# [Your assignment]
Your output should be the entries below, from the first line up to and including the line with "Optimized by Seraphinite Accelerator", reproduced exactly and with no other lines.

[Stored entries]
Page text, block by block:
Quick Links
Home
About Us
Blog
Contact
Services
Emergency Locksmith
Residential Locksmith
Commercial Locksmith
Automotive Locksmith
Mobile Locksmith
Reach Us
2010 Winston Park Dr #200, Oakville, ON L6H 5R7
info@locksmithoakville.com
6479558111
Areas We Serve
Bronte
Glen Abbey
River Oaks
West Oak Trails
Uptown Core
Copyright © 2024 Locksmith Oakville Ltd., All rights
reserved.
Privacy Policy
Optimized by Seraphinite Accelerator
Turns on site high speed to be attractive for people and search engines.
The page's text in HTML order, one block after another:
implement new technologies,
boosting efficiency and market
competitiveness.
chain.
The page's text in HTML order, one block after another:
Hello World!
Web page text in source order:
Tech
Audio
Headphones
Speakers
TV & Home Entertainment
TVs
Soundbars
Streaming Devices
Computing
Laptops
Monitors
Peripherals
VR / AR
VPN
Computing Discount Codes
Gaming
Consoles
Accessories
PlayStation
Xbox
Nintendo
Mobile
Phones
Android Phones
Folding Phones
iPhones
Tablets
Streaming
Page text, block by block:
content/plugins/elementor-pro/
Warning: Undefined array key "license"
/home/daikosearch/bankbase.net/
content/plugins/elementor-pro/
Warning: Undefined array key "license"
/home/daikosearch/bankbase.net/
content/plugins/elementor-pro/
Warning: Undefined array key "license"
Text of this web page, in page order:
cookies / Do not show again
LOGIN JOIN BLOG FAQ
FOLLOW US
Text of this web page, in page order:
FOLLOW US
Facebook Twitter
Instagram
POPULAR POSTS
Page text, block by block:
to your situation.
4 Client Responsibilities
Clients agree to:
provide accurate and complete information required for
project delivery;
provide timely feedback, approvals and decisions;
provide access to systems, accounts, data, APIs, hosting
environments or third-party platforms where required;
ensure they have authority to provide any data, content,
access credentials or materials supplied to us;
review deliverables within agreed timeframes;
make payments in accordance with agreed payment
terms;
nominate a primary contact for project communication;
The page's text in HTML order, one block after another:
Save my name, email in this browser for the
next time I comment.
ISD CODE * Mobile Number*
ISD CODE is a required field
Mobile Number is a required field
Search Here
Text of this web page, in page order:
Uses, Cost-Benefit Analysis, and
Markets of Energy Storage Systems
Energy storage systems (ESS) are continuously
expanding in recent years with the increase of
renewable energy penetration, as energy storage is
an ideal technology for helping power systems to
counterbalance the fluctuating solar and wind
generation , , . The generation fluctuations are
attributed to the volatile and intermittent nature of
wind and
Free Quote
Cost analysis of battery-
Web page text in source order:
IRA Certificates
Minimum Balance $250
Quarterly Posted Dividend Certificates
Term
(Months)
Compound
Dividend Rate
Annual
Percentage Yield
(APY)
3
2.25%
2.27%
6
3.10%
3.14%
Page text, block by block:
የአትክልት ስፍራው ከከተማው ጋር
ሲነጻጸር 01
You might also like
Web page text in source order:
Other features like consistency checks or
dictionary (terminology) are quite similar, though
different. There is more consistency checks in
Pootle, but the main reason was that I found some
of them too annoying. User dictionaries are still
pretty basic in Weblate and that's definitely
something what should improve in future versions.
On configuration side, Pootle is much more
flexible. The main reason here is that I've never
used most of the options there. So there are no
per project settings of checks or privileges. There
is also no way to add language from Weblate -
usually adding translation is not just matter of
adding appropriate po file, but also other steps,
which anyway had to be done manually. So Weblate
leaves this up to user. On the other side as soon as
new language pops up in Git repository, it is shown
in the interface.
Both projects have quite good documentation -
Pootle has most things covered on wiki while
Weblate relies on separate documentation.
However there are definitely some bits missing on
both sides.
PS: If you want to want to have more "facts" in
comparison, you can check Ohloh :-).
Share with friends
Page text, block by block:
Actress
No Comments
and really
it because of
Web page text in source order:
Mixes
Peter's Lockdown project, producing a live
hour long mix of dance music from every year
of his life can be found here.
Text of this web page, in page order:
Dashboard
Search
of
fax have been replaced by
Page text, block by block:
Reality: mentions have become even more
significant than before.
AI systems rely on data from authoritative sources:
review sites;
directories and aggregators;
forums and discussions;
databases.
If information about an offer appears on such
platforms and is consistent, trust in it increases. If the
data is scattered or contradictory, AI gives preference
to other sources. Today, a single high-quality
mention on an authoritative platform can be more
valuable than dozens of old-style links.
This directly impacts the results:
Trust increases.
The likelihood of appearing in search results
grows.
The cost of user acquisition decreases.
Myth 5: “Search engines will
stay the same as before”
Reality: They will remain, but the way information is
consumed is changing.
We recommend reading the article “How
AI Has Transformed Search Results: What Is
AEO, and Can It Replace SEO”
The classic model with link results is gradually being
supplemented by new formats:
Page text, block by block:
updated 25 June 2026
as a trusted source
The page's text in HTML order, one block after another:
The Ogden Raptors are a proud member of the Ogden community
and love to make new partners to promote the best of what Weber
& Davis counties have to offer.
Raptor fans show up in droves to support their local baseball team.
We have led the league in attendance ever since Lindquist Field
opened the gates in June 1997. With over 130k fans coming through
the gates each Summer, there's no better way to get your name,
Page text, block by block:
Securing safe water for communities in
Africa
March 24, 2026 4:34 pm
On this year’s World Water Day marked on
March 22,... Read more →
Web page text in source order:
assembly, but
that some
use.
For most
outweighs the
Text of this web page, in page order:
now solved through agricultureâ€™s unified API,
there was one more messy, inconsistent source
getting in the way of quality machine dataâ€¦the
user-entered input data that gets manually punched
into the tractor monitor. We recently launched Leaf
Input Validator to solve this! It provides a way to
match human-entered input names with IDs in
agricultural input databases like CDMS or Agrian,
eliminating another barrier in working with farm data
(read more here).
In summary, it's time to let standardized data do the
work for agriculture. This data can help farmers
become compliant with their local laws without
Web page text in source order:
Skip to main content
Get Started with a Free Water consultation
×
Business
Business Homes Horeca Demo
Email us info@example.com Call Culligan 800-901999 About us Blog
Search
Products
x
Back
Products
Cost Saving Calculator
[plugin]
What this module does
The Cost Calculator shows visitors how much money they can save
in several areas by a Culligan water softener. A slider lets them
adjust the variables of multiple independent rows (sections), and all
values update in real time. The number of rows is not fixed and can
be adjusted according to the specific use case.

# [Answer box]
Page text, block by block:
Quick Links
Home
About Us
Blog
Contact
Services
Emergency Locksmith
Residential Locksmith
Commercial Locksmith
Automotive Locksmith
Mobile Locksmith
Reach Us
2010 Winston Park Dr #200, Oakville, ON L6H 5R7
info@locksmithoakville.com
6479558111
Areas We Serve
Bronte
Glen Abbey
River Oaks
West Oak Trails
Uptown Core
Copyright © 2024 Locksmith Oakville Ltd., All rights
reserved.
Privacy Policy
Optimized by Seraphinite Accelerator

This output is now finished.